Pull random number generator updates from Jason Donenfeld:

 - Huawei reported that when they updated their kernel from 4.4 to
   something much newer, some userspace code they had broke, the culprit
   being the accidental removal of O_NONBLOCK from /dev/random way back
   in 5.6. It's been gone for over 2 years now and this is the first
   we've heard of it, but userspace breakage is userspace breakage, so
   O_NONBLOCK is now back.

 - Use randomness from hardware RNGs much more often during early boot,
   at the same interval that crng reseeds are done, from Dominik.

 - A semantic change in hardware RNG throttling, so that the hwrng
   framework can properly feed random.c with randomness from hardware
   RNGs that aren't specifically marked as creditable.

   A related patch coming to you via Herbert's hwrng tree depends on
   this one, not to compile, but just to function properly, so you may
   want to merge this PULL before that one.

 - A fix to clamp credited bits from the interrupts pool to the size of
   the pool sample. This is mainly just a theoretical fix, as it'd be
   pretty hard to exceed it in practice.

 - Oracle reported that InfiniBand TCP latency regressed by around
   10-15% after a change a few cycles ago made at the request of the RT
   folks, in which we hoisted a somewhat rare operation (1 in 1024
   times) out of the hard IRQ handler and into a workqueue, a pretty
   common and boring pattern.

   It turns out, though, that scheduling a worker from there has
   overhead of its own, whereas scheduling a timer on that same CPU for
   the next jiffy amortizes better and doesn't incur the same overhead.

   I also eliminated a cache miss by moving the work_struct (and
   subsequently, the timer_list) to below a critical cache line, so that
   the more critical members that are accessed on every hard IRQ aren't
   split between two cache lines.

 - The boot-time initialization of the RNG has been split into two
   approximate phases: what we can accomplish before timekeeping is
   possible and what we can accomplish after.

   This winds up being useful so that we can use RDRAND to seed the RNG
   before CONFIG_SLAB_FREELIST_RANDOM=y systems initialize slabs, in
   addition to other early uses of randomness. The effect is that
   systems with RDRAND (or a bootloader seed) will never see any
   warnings at all when setting CONFIG_WARN_ALL_UNSEEDED_RANDOM=y. And
   kfence benefits from getting a better seed of its own.
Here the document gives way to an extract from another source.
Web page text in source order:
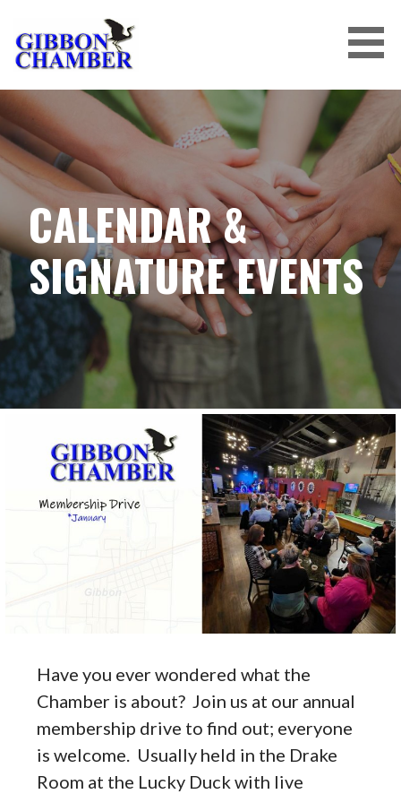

 - Small systems without much entropy sometimes wind up putting some
   truncated serial number read from flash into hostname, so contribute
   utsname changes to the RNG, without crediting.

 - Add smaller batches to serve requests for smaller integers, and make
   use of them when people ask for random numbers bounded by a given
   compile-time constant. This has positive effects all over the tree,
   most notably in networking and kfence.

 - The original jitter algorithm intended (I believe) to schedule the
   timer for the next jiffy, not the next-next jiffy, yet it used
   mod_timer(jiffies + 1), which will fire on the next-next jiffy,
   instead of what I believe was intended, mod_timer(jiffies), which
   will fire on the next jiffy. So fix that.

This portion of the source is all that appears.